Task details:
Look through the listing underneath for "Baltimore", and copy every line that has it.

● ● ● ● ●

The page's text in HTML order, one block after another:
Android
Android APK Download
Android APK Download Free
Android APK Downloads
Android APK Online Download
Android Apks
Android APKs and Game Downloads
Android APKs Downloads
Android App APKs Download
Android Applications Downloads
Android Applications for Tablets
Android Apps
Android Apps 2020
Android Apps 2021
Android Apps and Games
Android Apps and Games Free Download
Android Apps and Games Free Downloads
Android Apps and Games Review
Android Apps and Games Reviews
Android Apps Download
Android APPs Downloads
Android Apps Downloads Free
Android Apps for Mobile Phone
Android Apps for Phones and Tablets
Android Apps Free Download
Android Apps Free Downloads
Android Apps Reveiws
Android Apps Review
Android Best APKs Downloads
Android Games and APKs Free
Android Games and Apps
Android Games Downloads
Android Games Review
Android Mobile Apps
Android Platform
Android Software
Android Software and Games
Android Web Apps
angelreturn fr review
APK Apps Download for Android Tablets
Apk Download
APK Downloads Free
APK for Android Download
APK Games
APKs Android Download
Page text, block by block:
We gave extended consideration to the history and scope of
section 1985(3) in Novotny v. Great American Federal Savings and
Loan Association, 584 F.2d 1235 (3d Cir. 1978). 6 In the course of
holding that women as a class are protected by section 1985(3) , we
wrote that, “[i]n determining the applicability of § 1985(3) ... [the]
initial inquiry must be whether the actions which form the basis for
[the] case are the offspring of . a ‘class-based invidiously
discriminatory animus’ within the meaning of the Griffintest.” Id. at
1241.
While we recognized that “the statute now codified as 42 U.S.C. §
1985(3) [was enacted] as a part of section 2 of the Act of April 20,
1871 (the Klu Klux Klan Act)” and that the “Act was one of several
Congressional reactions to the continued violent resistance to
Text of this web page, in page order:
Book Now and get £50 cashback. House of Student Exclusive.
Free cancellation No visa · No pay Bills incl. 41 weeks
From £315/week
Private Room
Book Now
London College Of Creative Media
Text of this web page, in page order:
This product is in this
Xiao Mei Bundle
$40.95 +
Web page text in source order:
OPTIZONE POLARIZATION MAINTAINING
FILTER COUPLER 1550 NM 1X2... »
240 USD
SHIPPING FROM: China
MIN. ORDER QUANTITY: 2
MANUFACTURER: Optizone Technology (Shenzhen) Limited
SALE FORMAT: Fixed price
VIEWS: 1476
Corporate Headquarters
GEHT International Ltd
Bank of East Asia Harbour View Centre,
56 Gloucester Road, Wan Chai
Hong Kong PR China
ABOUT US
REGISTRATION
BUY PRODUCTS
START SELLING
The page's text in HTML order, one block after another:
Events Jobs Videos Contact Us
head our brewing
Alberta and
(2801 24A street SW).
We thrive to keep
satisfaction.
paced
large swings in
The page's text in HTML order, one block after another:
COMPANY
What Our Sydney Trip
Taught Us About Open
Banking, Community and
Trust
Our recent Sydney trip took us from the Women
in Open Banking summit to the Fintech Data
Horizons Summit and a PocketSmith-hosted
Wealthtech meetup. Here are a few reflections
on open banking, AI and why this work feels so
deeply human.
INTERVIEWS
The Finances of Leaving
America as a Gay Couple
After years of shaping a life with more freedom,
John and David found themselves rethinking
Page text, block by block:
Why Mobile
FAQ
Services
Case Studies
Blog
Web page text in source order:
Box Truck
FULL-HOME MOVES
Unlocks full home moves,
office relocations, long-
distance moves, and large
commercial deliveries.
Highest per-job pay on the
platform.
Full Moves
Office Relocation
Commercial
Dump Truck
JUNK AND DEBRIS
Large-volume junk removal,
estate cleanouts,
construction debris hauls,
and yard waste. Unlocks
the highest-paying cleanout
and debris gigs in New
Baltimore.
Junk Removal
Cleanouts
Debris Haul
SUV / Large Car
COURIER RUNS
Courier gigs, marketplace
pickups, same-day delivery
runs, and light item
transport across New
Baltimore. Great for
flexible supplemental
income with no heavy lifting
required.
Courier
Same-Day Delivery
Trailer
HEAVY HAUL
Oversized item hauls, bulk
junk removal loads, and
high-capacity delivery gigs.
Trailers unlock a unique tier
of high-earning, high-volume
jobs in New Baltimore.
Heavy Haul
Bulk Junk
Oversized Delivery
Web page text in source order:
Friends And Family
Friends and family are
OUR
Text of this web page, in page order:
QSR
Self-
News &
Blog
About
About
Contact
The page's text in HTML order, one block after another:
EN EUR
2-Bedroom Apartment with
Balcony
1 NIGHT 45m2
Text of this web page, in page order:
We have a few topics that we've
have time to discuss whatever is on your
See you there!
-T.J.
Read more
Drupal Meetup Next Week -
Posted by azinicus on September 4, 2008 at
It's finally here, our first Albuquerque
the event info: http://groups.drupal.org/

● ● ● ● ●

Response:
Baltimore.
Baltimore. Great for
jobs in New Baltimore.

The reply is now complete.